EXERCISE OBJECTIVE
Write out exactly the lines below that run from the one containing "while providing a new pipe line that can help" through the one containing "mind. These innovations in the plumbing world", both included, with no other lines.

[MATERIALS PROVIDED]

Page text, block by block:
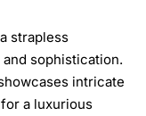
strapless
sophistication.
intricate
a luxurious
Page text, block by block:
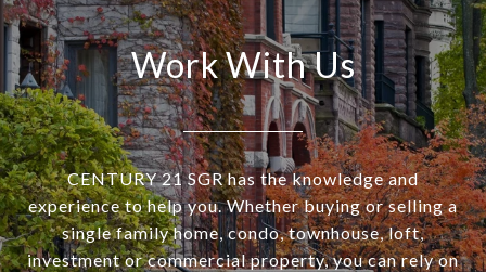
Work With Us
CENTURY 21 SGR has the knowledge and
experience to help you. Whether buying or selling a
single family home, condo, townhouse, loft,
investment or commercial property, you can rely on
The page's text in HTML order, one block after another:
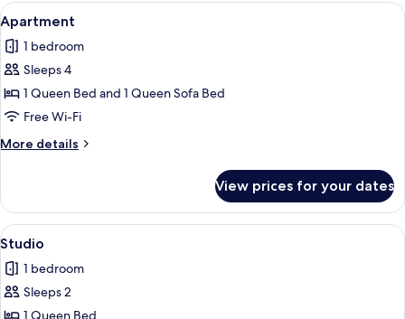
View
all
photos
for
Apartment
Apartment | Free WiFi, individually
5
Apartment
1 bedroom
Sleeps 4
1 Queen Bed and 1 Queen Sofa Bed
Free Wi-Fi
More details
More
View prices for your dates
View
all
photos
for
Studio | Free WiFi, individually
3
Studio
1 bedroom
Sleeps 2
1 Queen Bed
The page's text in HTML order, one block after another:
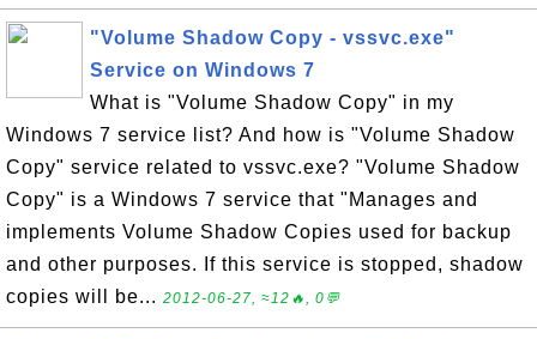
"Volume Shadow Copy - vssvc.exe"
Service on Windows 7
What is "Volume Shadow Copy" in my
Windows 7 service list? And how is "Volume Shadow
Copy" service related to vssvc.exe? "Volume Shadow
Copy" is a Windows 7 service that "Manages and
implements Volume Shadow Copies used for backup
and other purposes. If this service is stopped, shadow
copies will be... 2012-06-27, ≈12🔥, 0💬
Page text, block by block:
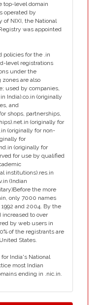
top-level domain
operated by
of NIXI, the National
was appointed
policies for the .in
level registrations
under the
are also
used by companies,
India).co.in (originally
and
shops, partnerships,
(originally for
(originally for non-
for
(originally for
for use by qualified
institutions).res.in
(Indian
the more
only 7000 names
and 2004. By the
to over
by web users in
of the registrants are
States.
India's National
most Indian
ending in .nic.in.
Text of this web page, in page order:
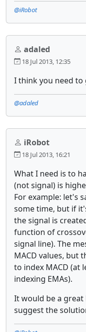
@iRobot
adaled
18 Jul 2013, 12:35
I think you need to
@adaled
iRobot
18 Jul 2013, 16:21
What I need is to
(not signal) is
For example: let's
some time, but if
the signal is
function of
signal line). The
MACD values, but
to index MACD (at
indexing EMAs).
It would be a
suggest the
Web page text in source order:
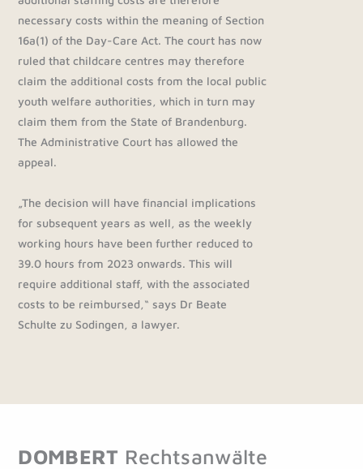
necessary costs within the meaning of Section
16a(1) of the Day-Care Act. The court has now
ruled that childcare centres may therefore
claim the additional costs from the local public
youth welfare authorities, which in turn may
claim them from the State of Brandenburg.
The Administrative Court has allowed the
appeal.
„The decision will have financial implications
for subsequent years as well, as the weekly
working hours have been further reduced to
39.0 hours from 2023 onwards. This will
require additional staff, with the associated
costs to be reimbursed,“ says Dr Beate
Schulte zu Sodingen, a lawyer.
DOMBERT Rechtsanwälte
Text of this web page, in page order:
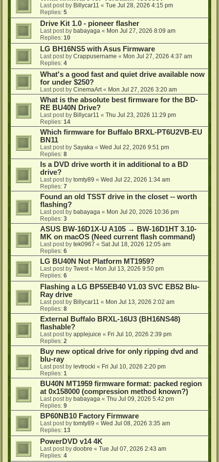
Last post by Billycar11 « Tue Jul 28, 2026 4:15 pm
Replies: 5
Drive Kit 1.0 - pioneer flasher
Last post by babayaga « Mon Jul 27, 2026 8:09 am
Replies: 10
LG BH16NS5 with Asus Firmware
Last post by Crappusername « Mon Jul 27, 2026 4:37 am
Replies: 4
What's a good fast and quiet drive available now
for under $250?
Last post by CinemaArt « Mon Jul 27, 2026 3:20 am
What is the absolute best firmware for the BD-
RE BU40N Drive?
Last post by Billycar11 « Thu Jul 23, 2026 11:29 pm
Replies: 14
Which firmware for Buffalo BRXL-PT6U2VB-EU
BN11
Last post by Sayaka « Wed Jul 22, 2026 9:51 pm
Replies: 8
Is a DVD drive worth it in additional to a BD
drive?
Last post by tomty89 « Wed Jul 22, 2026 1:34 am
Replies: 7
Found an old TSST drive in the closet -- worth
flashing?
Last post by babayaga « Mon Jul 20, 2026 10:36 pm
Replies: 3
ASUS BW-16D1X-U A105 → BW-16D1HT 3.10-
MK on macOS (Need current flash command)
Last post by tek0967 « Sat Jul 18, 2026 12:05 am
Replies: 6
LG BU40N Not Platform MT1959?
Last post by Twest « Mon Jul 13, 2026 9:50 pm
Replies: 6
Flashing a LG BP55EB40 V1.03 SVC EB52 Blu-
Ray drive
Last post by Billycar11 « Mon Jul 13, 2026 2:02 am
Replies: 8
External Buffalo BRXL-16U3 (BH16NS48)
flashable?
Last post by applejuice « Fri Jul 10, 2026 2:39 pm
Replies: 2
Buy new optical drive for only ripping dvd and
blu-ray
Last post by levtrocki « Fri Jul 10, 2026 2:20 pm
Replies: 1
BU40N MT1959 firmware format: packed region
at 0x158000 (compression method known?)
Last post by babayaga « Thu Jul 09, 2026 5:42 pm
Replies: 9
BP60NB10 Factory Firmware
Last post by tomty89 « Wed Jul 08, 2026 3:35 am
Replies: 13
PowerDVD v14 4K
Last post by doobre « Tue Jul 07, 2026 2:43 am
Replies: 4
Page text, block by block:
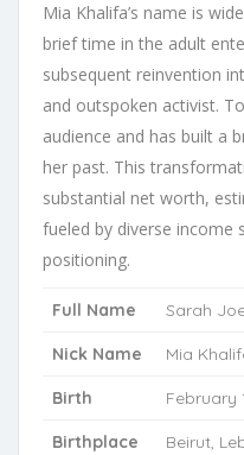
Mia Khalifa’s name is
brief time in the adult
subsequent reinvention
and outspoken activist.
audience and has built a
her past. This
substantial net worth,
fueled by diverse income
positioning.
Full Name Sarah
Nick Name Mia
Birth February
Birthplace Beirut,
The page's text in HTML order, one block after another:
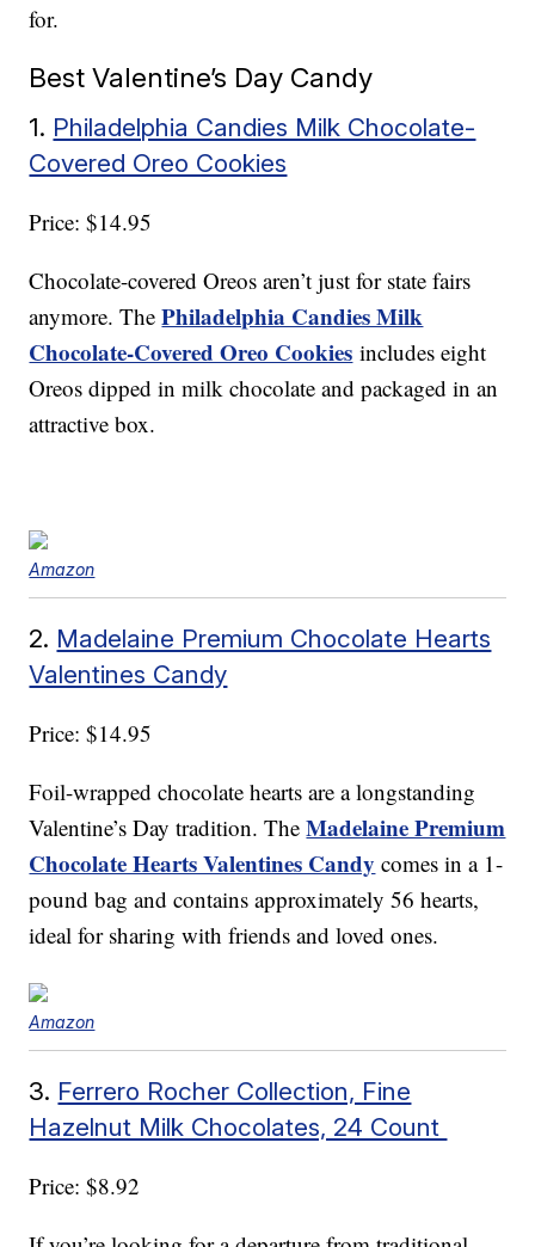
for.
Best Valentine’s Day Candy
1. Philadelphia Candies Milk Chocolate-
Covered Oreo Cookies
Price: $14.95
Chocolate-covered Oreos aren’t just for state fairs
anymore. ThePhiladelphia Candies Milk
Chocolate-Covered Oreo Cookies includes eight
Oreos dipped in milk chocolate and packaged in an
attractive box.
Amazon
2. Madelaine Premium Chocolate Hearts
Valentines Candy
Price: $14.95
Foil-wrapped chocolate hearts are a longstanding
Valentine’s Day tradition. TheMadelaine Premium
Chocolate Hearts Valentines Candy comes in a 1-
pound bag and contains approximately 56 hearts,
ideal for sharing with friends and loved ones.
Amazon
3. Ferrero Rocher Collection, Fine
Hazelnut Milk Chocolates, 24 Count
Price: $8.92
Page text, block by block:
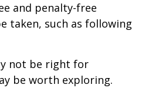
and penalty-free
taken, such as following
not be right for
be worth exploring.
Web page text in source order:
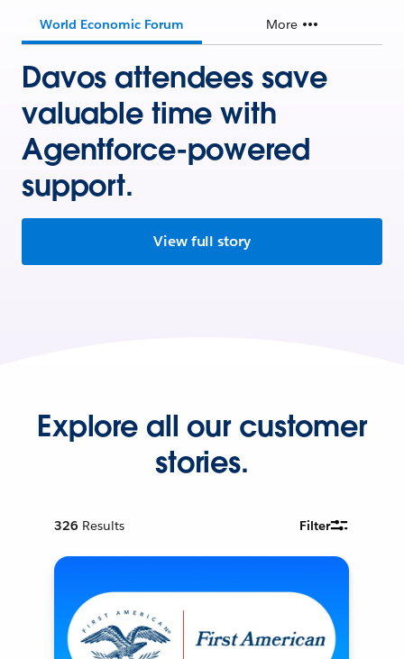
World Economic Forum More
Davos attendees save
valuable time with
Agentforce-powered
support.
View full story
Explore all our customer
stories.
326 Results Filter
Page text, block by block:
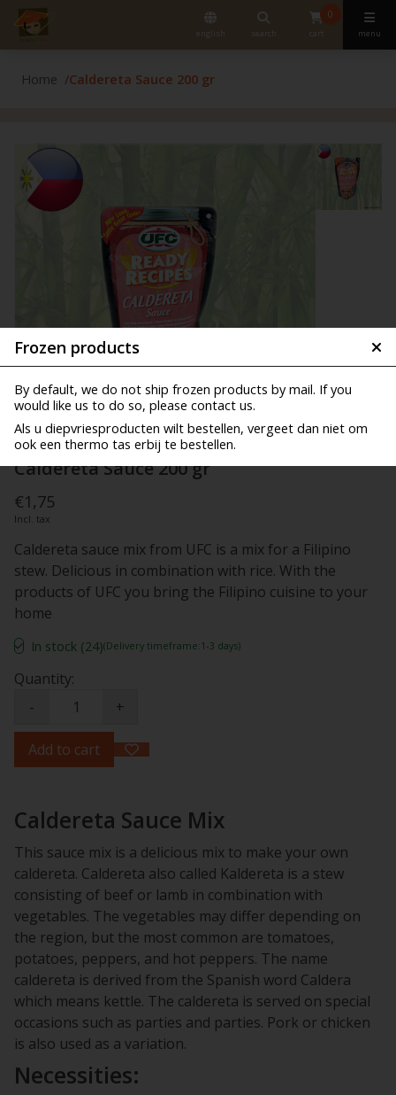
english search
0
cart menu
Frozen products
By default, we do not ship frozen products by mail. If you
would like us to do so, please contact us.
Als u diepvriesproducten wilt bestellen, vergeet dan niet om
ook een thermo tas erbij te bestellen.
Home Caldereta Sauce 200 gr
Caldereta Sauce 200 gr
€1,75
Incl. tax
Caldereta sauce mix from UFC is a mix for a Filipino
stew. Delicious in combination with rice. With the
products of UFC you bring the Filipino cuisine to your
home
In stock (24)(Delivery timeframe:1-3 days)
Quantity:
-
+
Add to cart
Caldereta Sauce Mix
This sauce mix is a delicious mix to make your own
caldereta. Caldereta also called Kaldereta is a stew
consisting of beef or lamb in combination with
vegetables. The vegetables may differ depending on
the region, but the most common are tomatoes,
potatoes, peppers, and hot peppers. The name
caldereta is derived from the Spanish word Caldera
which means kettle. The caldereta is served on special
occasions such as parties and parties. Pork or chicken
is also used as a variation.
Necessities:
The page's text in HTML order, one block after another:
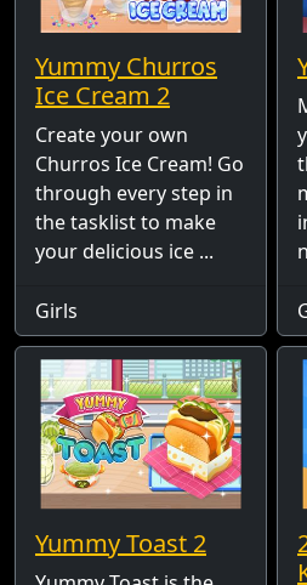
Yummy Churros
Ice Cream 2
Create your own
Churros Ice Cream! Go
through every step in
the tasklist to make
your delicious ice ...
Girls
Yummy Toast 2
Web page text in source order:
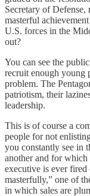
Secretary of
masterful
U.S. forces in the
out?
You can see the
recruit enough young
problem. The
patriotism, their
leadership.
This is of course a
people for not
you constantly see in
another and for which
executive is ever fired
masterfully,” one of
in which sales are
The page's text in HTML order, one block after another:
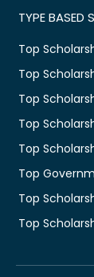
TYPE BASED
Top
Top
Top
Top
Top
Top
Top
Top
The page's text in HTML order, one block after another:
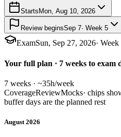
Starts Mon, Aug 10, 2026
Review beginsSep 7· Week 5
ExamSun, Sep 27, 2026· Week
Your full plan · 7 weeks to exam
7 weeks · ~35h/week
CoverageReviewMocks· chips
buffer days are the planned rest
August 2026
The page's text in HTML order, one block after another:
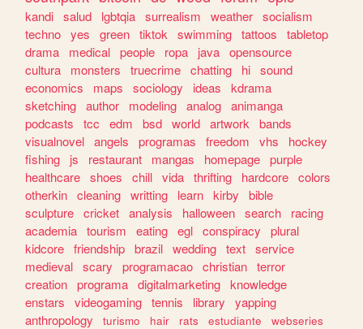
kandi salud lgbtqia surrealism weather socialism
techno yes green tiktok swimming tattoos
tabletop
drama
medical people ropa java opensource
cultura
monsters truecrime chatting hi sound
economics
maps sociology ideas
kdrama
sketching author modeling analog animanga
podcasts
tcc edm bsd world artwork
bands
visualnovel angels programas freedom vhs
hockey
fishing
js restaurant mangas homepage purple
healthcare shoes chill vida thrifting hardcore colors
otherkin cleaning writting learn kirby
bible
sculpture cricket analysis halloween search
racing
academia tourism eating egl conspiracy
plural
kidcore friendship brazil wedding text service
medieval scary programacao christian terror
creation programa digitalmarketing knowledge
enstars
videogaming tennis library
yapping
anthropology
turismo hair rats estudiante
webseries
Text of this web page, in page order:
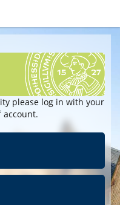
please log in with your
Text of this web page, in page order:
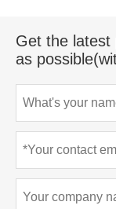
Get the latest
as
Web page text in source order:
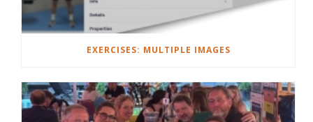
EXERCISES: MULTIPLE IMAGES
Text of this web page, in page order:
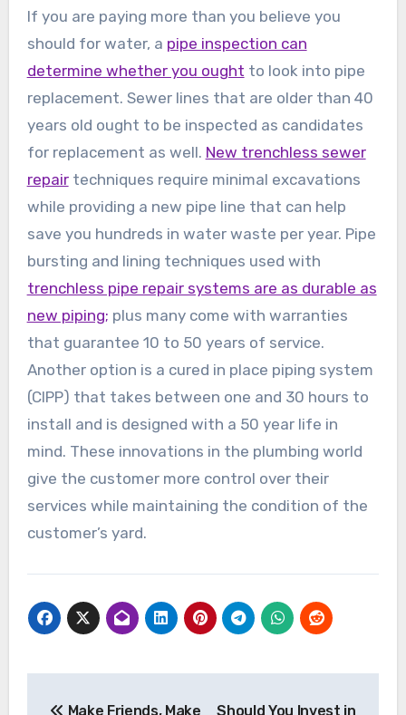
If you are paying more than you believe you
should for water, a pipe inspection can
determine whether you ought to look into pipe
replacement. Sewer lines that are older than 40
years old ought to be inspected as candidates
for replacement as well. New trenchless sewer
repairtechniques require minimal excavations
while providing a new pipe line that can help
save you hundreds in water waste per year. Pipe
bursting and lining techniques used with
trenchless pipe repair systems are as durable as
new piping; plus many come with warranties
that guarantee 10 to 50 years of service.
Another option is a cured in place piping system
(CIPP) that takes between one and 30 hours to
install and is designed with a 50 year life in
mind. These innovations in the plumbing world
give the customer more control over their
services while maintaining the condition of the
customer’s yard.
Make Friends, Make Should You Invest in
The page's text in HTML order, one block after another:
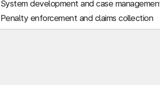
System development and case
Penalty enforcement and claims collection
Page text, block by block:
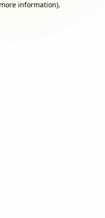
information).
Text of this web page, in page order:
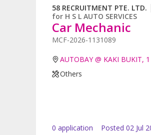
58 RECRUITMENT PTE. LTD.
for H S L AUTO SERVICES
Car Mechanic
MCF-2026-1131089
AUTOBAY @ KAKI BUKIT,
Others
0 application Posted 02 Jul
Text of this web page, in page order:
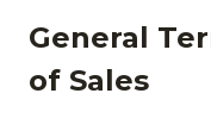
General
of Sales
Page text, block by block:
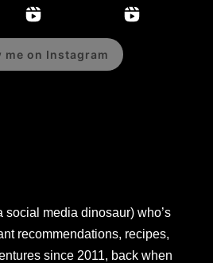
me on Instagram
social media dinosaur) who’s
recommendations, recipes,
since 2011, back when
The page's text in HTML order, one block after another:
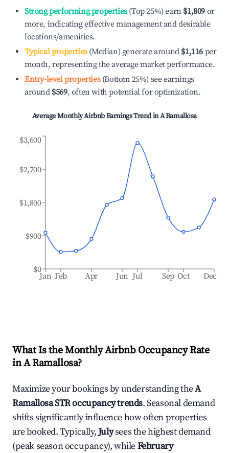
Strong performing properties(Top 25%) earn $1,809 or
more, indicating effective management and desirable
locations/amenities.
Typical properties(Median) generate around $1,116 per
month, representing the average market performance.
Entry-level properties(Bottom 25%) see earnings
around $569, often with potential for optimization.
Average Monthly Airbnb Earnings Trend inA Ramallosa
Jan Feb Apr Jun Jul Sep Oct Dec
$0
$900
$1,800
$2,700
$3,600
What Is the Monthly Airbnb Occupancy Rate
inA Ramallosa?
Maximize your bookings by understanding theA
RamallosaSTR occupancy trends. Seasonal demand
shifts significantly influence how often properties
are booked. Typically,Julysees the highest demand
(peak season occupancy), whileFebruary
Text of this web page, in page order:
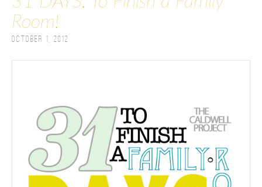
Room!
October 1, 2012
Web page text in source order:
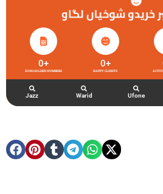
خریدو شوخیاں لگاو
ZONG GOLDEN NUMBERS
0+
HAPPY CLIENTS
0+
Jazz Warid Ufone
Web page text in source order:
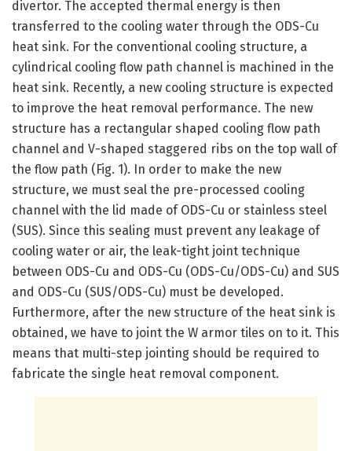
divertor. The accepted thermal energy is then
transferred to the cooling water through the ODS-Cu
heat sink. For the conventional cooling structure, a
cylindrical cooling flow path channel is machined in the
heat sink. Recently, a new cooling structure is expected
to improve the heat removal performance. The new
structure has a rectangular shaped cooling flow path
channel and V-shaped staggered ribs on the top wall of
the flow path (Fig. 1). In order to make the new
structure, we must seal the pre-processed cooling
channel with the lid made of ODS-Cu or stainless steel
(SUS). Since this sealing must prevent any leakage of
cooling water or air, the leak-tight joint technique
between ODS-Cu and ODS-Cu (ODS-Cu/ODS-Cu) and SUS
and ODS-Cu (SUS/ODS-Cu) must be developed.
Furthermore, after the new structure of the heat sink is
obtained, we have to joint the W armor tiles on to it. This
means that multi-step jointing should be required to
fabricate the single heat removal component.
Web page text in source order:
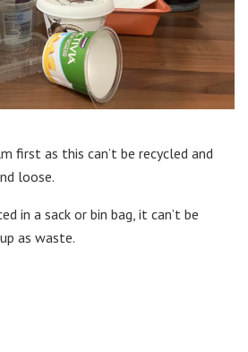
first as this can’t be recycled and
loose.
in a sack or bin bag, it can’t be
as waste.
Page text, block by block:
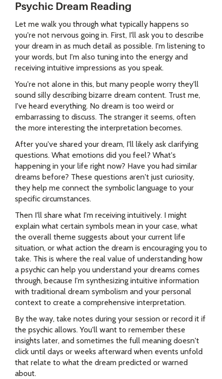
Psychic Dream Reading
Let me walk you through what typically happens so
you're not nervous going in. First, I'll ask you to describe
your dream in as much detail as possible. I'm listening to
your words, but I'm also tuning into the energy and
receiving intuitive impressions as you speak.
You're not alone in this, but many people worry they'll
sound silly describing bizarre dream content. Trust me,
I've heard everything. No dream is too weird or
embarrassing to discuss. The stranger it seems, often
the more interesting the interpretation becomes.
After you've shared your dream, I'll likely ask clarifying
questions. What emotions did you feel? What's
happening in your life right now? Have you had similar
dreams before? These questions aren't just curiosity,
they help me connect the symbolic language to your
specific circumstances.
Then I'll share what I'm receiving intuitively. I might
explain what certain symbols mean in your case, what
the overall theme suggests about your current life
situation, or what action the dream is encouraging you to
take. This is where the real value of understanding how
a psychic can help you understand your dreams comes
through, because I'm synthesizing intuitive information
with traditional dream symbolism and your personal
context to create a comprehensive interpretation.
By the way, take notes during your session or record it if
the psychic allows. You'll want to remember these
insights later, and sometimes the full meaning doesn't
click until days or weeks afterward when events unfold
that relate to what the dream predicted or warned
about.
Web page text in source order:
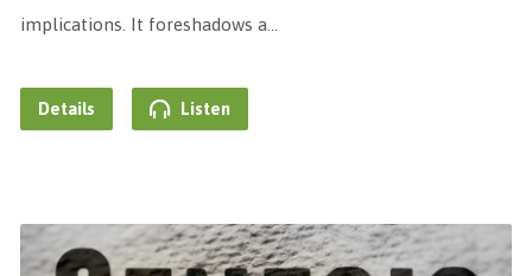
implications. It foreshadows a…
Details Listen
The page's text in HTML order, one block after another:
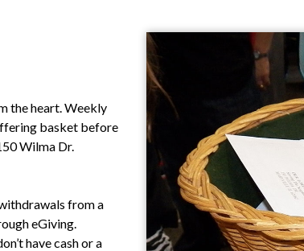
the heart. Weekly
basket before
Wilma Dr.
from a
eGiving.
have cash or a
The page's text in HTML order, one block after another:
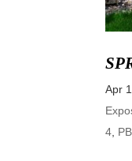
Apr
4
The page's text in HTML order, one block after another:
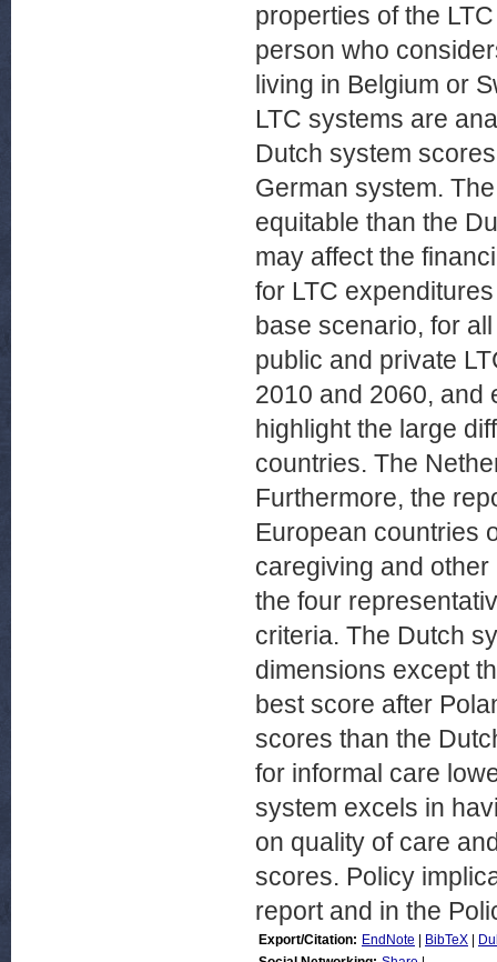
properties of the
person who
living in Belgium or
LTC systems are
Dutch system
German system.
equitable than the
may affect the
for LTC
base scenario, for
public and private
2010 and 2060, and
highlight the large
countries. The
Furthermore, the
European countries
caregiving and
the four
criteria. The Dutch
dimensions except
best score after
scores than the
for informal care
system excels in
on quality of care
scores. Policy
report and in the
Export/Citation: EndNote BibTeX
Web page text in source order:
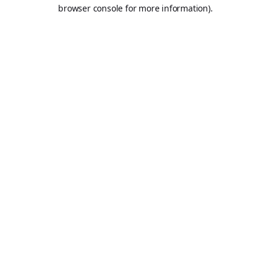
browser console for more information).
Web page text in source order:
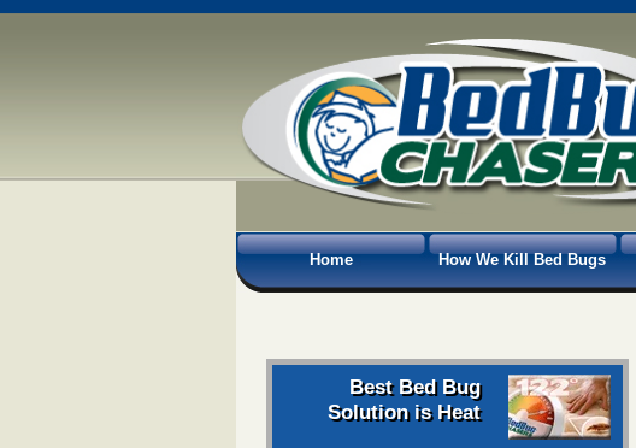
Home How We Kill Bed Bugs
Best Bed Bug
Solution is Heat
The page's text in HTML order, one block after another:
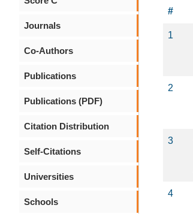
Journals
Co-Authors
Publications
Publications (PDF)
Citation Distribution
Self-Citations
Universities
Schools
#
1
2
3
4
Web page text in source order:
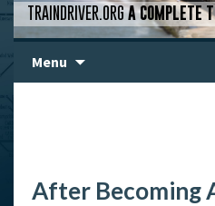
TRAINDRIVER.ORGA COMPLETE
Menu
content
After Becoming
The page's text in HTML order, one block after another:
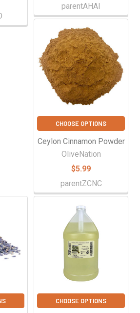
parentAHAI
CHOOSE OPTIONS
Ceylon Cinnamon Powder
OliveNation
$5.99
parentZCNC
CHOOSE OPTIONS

[/MATERIALS PROVIDED]

ANSWER TO THIS PROBLEM
while providing a new pipe line that can help
save you hundreds in water waste per year. Pipe
bursting and lining techniques used with
trenchless pipe repair systems are as durable as
new piping; plus many come with warranties
that guarantee 10 to 50 years of service.
Another option is a cured in place piping system
(CIPP) that takes between one and 30 hours to
install and is designed with a 50 year life in
mind. These innovations in the plumbing world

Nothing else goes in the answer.